→ Items listed in a dataset

"""

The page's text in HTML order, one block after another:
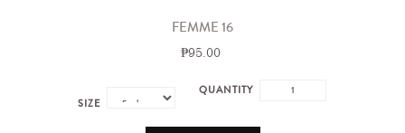
FEMME 16
₱95.00
SIZE
QUANTITY
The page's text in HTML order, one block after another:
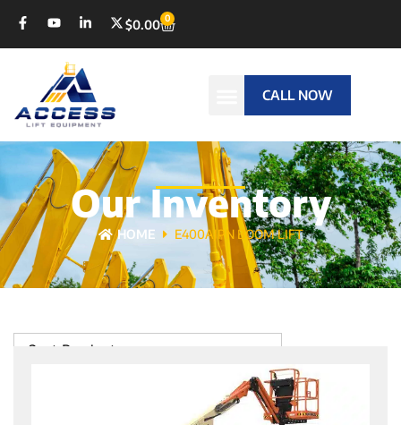
$0.00 0
CALL NOW
Our Inventory
HOME E400AJPN BOOM LIFT
Sort Products
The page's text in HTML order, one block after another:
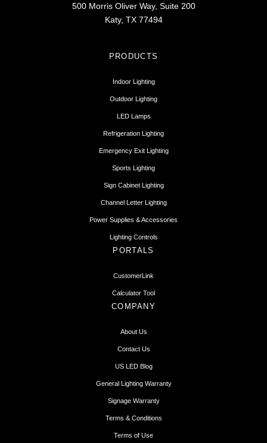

"""

→ TRY IT
We ask that the entries above be copied exactly, with the pictures omitted.

→ ANSWER SECTION
The page's text in HTML order, one block after another:
FEMME 16
₱95.00
SIZE
QUANTITY
The page's text in HTML order, one block after another:
$0.00 0
CALL NOW
Our Inventory
HOME E400AJPN BOOM LIFT
Sort Products
The page's text in HTML order, one block after another:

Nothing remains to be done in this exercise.